Key takeaways
- Google AI Mode doesn't rank pages the same way traditional search does — it extracts answers from content it trusts, so your writing needs to be structured for extraction, not just ranking.
- Prompt research is the new keyword research: you need to know what questions AI engines are answering (and for whom) before you write a single word.
- Content gap analysis — finding prompts where competitors appear but you don't — is the fastest path to AI visibility gains.
- Publishing is only half the job. Tracking which pages get cited, by which models, and how often is what separates a strategy from a guess.
- The full cycle is: find gaps → create targeted content → measure citations and traffic.
Why Google AI Mode changes everything
Google AI Mode, which rolled out more broadly through 2025 and got a significant agent-focused upgrade at I/O 2026, doesn't just show you links anymore. It synthesizes answers from multiple sources and presents them directly in the interface. For users, that's convenient. For content teams, it means a page can sit at position one in traditional search and still be completely invisible in AI Mode if it's not structured the right way.
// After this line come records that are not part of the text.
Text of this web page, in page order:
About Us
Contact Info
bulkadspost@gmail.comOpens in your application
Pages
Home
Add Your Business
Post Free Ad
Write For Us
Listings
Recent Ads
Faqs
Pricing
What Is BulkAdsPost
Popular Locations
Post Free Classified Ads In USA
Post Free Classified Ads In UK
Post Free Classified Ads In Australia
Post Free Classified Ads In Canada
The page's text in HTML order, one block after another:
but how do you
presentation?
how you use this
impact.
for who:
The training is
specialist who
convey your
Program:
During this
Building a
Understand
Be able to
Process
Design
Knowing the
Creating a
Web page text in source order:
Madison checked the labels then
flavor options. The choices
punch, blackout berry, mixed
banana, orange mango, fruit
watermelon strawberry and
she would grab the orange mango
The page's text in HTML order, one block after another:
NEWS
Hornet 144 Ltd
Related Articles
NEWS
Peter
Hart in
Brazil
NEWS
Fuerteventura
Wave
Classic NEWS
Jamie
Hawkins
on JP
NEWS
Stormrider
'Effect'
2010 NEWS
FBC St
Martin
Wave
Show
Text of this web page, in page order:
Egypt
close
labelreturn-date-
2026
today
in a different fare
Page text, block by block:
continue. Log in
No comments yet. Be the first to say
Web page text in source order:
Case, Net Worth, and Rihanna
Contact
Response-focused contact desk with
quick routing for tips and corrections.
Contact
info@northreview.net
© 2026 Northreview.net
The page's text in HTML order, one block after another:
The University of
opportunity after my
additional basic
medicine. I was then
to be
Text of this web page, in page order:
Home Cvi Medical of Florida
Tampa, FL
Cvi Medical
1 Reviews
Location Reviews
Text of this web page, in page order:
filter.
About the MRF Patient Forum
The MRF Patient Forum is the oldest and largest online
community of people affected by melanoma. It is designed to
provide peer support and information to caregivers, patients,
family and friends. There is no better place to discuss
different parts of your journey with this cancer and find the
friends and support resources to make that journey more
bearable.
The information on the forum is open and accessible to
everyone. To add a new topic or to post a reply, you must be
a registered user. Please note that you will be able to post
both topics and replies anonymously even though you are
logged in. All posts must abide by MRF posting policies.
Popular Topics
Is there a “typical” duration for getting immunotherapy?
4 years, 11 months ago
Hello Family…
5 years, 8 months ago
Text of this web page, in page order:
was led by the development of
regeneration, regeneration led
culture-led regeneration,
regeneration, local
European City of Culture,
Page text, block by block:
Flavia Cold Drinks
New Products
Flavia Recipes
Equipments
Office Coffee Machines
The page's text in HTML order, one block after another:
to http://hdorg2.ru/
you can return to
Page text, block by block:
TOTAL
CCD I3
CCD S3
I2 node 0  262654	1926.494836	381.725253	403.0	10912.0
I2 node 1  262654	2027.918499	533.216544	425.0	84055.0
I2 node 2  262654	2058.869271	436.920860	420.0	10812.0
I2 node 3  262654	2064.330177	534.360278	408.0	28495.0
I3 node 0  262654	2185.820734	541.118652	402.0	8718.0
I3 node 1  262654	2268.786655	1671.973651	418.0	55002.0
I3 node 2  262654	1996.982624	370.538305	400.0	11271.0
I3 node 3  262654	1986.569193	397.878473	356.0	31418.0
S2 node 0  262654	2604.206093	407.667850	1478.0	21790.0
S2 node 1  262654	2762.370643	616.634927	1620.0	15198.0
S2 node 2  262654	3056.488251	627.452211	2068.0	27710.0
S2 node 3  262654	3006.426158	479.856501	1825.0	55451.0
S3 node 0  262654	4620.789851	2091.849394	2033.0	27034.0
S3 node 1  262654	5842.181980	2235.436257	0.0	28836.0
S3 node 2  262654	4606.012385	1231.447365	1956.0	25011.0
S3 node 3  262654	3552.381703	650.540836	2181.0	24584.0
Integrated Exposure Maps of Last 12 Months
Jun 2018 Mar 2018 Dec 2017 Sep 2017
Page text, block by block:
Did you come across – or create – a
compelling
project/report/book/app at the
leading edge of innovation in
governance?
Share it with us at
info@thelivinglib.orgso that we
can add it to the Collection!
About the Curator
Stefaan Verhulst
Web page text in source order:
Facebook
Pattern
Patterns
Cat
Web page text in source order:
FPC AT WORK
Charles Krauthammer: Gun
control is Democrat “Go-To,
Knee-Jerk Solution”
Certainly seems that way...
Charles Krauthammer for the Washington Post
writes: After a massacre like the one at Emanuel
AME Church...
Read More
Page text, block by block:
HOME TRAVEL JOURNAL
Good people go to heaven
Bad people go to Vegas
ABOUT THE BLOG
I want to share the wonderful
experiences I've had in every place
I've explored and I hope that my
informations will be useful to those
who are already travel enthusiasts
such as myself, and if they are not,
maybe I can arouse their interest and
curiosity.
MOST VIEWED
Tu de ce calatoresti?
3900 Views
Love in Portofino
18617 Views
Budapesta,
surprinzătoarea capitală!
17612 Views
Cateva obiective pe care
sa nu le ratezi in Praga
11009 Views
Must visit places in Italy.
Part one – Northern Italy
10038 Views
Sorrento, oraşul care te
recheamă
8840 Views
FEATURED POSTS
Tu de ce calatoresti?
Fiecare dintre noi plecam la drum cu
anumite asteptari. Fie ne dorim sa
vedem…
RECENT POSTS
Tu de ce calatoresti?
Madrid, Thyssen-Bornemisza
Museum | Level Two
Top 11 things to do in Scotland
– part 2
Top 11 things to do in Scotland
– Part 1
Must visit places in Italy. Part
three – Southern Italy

The shift is real. According to SparkToro's 2026 research, there's less than a 1-in-100 chance the same brand list appears twice across 100 ChatGPT runs. AI engines are inconsistent, probabilistic, and they pull from a much wider pool of sources than just your own site. Only 23% of branded-query AI citations come from a brand's own website — the other 77% comes from reviews, forums, editorial coverage, and third-party content.
That's not a reason to panic. It's a reason to build a strategy that accounts for all of it.
This guide walks you through that strategy from scratch: how to do prompt research, identify content gaps, create articles that AI engines actually cite, and track whether any of it is working.
Step 1: Understand how Google AI Mode selects sources
Before you write anything, you need to understand what you're optimizing for.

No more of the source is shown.